Parallelisation

There are two types of parallelisation which users can use in anemoi-training:

  1. Data Distributed

  2. Model Sharding

These can either be used individually or both at the same time.

Data-Distributed

This is used automatially if the number of parallel data GPUs = number of GPUs available/number of GPUs per model is an integer greater than 1. In this case the batches will be split across the number of parallel data GPUs meaning that the effective batch size of each training step will be the number of batches set in the dataloader config file multiplied by the number of parallel data GPUs.

Model Sharding

It is also possible to shard the model across multiple GPUs as defined by the Distributed Data Parallel (DDP) Strategy.

In essence the model is sharded with each GPU receiving a different part of the graph, before being re-integrated when the loss is calculated, as shown in the figure below

../_images/model_sharding.png

Model Sharding (source: Jacobs et al. (2023))

To use model sharding, set config.hardware.num_gpus_per_model to the number of GPUs you wish to shard the model across. It is recommended to only shard if the model does not fit in GPU memory, as data distribution is a much more efficient way to parallelise the training.

Anemoi Training provides different sharding strategies depending if the model task is deterministic or ensemble based.

For deterministic models, the DDPGroupStrategy is used:

strategy:
   _target_: anemoi.training.distributed.strategy.DDPGroupStrategy
   num_gpus_per_model: ${hardware.num_gpus_per_model}
   read_group_size: ${dataloader.read_group_size}

When using model sharding, config.dataloader.read_group_size allows for sharded data loading in subgroups. This should be set to the number of GPUs per model for optimal performance.
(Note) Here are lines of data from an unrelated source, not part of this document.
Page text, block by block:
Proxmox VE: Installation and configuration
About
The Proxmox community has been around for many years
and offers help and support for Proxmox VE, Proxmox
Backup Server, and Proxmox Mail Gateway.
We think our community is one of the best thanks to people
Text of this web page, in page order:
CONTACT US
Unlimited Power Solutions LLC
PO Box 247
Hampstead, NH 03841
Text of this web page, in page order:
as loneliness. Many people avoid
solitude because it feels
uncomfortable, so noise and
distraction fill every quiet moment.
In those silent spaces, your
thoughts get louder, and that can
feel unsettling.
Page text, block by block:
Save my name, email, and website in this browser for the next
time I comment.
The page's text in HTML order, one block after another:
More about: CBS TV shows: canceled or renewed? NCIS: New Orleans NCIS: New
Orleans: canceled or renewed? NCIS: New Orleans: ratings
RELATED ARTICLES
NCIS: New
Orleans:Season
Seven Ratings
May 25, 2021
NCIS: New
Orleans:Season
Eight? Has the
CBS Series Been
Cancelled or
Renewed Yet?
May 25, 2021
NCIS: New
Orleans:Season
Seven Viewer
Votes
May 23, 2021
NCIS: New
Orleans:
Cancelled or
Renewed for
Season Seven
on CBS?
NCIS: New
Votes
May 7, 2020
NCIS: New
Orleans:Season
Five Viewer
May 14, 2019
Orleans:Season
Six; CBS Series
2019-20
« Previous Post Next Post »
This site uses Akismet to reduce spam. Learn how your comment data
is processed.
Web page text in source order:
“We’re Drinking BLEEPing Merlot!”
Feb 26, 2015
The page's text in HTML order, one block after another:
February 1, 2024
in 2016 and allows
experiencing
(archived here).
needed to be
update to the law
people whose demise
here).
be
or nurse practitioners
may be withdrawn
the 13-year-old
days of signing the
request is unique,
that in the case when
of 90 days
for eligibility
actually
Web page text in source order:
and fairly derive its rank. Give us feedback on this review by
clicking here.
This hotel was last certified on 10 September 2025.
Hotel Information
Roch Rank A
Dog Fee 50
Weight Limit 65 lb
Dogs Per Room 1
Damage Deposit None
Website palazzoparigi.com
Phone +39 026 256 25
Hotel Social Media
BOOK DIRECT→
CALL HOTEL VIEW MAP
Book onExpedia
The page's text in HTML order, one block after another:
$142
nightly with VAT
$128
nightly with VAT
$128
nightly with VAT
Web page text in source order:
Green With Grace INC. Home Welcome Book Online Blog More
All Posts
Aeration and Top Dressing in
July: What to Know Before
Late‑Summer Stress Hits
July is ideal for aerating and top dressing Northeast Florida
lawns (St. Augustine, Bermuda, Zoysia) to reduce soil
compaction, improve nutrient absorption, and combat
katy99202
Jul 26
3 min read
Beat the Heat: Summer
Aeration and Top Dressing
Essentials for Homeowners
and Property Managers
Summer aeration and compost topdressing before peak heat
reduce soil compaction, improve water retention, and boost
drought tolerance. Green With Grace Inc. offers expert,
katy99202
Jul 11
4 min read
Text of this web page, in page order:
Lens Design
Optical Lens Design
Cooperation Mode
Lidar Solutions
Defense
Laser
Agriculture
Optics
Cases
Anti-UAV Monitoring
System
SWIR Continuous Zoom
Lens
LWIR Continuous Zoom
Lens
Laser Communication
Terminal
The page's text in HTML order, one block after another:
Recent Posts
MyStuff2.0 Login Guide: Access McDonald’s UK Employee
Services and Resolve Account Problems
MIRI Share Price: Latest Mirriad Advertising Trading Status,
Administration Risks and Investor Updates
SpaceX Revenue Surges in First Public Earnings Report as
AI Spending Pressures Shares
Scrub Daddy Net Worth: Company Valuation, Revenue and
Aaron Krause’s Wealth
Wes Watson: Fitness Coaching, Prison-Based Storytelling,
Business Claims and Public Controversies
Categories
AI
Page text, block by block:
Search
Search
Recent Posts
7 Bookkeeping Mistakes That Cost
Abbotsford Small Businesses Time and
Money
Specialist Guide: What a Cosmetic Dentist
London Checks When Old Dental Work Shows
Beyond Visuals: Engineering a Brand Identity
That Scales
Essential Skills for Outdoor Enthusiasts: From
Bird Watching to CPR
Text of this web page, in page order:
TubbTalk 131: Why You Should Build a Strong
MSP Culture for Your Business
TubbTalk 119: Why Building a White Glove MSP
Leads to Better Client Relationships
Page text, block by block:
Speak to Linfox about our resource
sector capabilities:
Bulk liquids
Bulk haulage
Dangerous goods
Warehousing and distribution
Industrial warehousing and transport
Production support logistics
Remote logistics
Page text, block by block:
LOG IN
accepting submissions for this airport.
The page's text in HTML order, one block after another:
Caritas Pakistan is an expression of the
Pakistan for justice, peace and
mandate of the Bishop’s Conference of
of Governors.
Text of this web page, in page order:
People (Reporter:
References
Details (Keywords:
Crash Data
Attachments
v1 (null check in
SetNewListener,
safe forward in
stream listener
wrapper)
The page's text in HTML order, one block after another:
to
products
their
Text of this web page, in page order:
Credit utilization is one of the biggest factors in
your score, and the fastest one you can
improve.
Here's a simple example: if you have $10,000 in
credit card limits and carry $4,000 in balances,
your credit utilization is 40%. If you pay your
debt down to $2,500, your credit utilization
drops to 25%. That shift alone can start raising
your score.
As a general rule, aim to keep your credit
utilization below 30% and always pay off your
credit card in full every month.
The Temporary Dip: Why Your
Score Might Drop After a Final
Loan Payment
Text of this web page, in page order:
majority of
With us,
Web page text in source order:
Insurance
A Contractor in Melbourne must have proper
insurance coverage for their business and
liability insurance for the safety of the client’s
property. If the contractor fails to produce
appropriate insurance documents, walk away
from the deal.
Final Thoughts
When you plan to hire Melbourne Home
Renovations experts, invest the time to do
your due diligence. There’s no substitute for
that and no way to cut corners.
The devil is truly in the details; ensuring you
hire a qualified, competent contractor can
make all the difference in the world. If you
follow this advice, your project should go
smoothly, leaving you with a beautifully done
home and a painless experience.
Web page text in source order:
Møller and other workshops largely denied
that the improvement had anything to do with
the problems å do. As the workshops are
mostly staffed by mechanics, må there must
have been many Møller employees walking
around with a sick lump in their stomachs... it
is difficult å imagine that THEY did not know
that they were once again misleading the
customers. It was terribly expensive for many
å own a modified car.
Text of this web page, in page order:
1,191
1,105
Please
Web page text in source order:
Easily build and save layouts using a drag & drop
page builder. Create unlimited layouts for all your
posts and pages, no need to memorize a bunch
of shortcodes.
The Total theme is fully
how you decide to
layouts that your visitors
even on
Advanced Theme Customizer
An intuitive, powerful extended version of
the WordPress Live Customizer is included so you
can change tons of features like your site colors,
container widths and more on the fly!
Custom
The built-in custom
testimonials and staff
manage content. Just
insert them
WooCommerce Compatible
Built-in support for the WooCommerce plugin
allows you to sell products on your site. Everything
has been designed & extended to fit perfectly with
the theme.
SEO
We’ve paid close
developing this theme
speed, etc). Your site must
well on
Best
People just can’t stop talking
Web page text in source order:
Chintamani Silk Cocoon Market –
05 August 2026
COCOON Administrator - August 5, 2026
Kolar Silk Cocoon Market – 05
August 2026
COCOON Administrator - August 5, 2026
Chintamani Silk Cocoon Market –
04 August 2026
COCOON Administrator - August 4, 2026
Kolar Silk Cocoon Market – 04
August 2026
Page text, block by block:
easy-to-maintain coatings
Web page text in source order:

For ensemble models, the DDPEnsGroupStrategy is used which in addition to sharding the model also distributes the ensemble members across GPUs:

strategy:
  _target_: anemoi.training.distributed.strategy.DDPEnsGroupStrategy
  num_gpus_per_model: ${hardware.num_gpus_per_model}
  read_group_size: ${dataloader.read_group_size}

This requires setting config.hardware.num_gpus_per_ensemble to the number of GPUs you wish to parallelise the ensemble members across and config.training.ensemble_size_per_device to the number of ensemble members per GPU.

Example

Suppose the job is running on 2 nodes each with 4 GPUs and that config.hardware.num_gpus_per_model=2 and config.dataloader.batch_size.training=4. Then each model will be sharded across 2 GPUs and the data sharded across total number of GPUs/num_gpus_per_model=4. This means the effective batch size is 16.